Task item: When a line in the entries contains the word "occupational", copy that line in full.

Dataset extract START

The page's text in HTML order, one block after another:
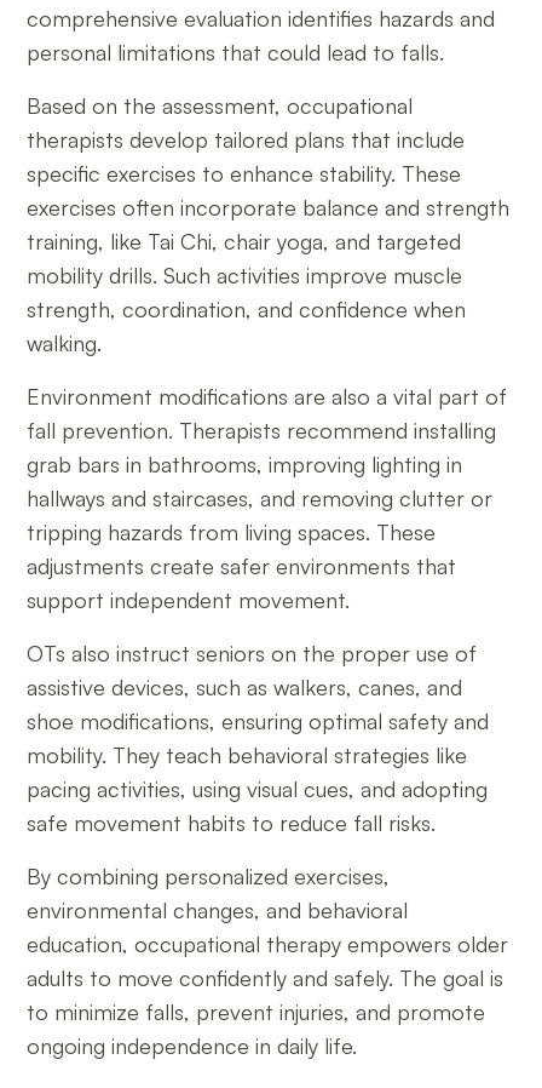
comprehensive evaluation identifies hazards and
personal limitations that could lead to falls.
Based on the assessment, occupational
therapists develop tailored plans that include
specific exercises to enhance stability. These
exercises often incorporate balance and strength
training, like Tai Chi, chair yoga, and targeted
mobility drills. Such activities improve muscle
strength, coordination, and confidence when
walking.
Environment modifications are also a vital part of
fall prevention. Therapists recommend installing
grab bars in bathrooms, improving lighting in
hallways and staircases, and removing clutter or
tripping hazards from living spaces. These
adjustments create safer environments that
support independent movement.
OTs also instruct seniors on the proper use of
assistive devices, such as walkers, canes, and
shoe modifications, ensuring optimal safety and
mobility. They teach behavioral strategies like
pacing activities, using visual cues, and adopting
safe movement habits to reduce fall risks.
By combining personalized exercises,
environmental changes, and behavioral
education, occupational therapy empowers older
adults to move confidently and safely. The goal is
to minimize falls, prevent injuries, and promote
ongoing independence in daily life.

Dataset extract END

Result of the exercise:
Based on the assessment, occupational
education, occupational therapy empowers older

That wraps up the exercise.